ContextSpy makes these costs visible so you can act on them.

How does it work

ContextSpy starts an HTTPS proxy (or reverse proxy for locally hosted models) which intercepts every request to LLMs, analyzes it and stores to local SQLite db. A webserver is also started on localhost, and serves dashboard to visualise all captured data.

Some screenshots

Request view
Request view

Context breakdown
Context breakdown

Session view
Session view

Is it safe to use? Does it send my data to the cloud?

No, it does not send any data to the cloud. All data is stored locally on your machine.

But users must be aware, that it will be running proxy, and capturing all traffic from agent to LLM provider - and storing it locally to be displayed and analysed in the UI. The proxy and dashboard server are bound to localhost, and not exposed to external access, but still could be accessed locally.

The intended use case is to run ContextSpy as a profiler tool on dedicated profiling and optimisation sessions, rather than keeping it permanently as a monitoring tool.

The contents of requests are purged from the database after 7 days, and only statistics are retained.

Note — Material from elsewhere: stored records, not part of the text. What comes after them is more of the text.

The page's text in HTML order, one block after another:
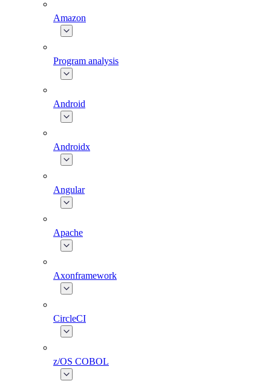
Amazon
Program analysis
Android
Androidx
Angular
Apache
Axonframework
CircleCI
z/OS COBOL
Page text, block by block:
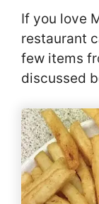
If you love
restaurant
few items
discussed
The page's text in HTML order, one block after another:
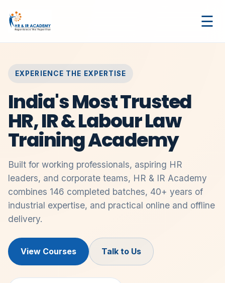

The contents of database can be cleared manually by running contextspy reset-db. In practice, it is recommended to do it from time to time.

Upgrades and migration

The new version can be installed with homebrew:

## optional - sometimes brew "forgets" custom tap, add it again if just update fails
brew tap RimantasZ/contextspy 
## update homebrew and upgrade contextspy
brew update
brew upgrade contextspy

At this stage, the database schema is subject to change, so it is advisable to purge db before upgrading.

Tech stack

Layer Technology
Backend Python 3.11+, FastAPI + uvicorn, WebSocket for live push
Frontend React + Vite, TanStack Query, Recharts, Tailwind CSS
CLI Typer
Proxy mitmproxy — TLS-terminating forward proxy (cloud) and reverse proxy (local)
Storage SQLite via SQLAlchemy — all data local in ~/.contextspy/
Tokenizer tiktoken (cl100k_base) for token estimation
Packaging uv, Homebrew tap, .deb, standalone binary

Features

  • Two proxy modes — forward proxy for cloud APIs (OpenAI, Anthropic, Copilot), reverse proxy for local LLM servers (Ollama, llama.cpp, vLLM)
  • Context breakdown — input tokens split into 8 categories: system prompt, tool definitions, tool results, file contents, conversation history, current user message, assistant prefill, uncategorised
  • Live dashboard — real-time charts and per-request detail with a visual block map of the context window
  • Session tracking — name and group requests by task to compare usage across runs
  • SQLite storage — all data stored locally in ~/.contextspy/; no data leaves your machine
  • Agent detection — Copilot, Claude Desktop/Code, opencode, Cursor, and generic clients

Documentation links

License

Apache 2.0 — see LICENSE and NOTICE.